TASK ITEM> An exact repetition of the data below, without images, is the expected answer.

ENTRIES SUPPLIED>
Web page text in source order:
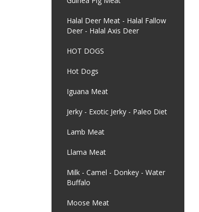
Halal Deer Meat - Halal Fallow
Deer - Halal Axis Deer
HOT DOGS
Hot Dogs
Iguana Meat
Jerky - Exotic Jerky - Paleo Diet
Lamb Meat
Llama Meat
Milk - Camel - Donkey - Water
Buffalo
Moose Meat
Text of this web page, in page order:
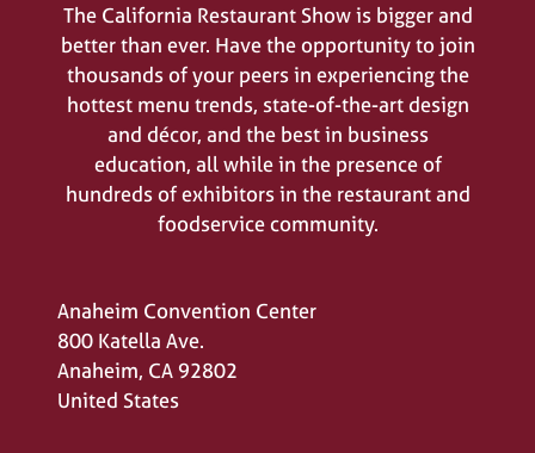
The California Restaurant Show is bigger and
better than ever. Have the opportunity to join
thousands of your peers in experiencing the
hottest menu trends, state-of-the-art design
and décor, and the best in business
education, all while in the presence of
hundreds of exhibitors in the restaurant and
foodservice community.
Anaheim Convention Center
800 Katella Ave.
Anaheim, CA 92802
United States
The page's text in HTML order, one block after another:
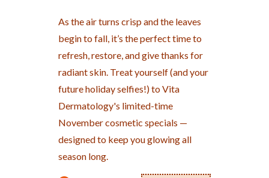
As the air turns crisp and the leaves
begin to fall, it’s the perfect time to
refresh, restore, and give thanks for
radiant skin. Treat yourself (and your
future holiday selfies!) to Vita
Dermatology's limited-time
November cosmetic specials —
designed to keep you glowing all
season long.
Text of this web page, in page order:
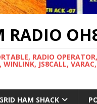
RADIO
RADIO
WINLINK, JS8CALL,
HAM SHACK
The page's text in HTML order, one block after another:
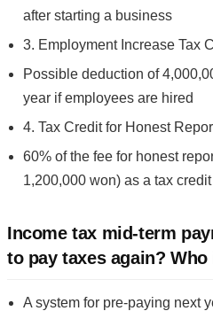
after starting a business
3. Employment Increase Tax
Possible deduction of
year if employees are hired
4. Tax Credit for Honest
60% of the fee for honest
1,200,000 won) as a tax credit
Income tax mid-term
to pay taxes again?
A system for pre-paying next

REPLY>
Web page text in source order:
Halal Deer Meat - Halal Fallow
Deer - Halal Axis Deer
HOT DOGS
Hot Dogs
Iguana Meat
Jerky - Exotic Jerky - Paleo Diet
Lamb Meat
Llama Meat
Milk - Camel - Donkey - Water
Buffalo
Moose Meat
Text of this web page, in page order:
The California Restaurant Show is bigger and
better than ever. Have the opportunity to join
thousands of your peers in experiencing the
hottest menu trends, state-of-the-art design
and décor, and the best in business
education, all while in the presence of
hundreds of exhibitors in the restaurant and
foodservice community.
Anaheim Convention Center
800 Katella Ave.
Anaheim, CA 92802
United States
The page's text in HTML order, one block after another:
As the air turns crisp and the leaves
begin to fall, it’s the perfect time to
refresh, restore, and give thanks for
radiant skin. Treat yourself (and your
future holiday selfies!) to Vita
Dermatology's limited-time
November cosmetic specials —
designed to keep you glowing all
season long.
Text of this web page, in page order:
RADIO
RADIO
WINLINK, JS8CALL,
HAM SHACK
The page's text in HTML order, one block after another:
after starting a business
3. Employment Increase Tax
Possible deduction of
year if employees are hired
4. Tax Credit for Honest
60% of the fee for honest
1,200,000 won) as a tax credit
Income tax mid-term
to pay taxes again?
A system for pre-paying next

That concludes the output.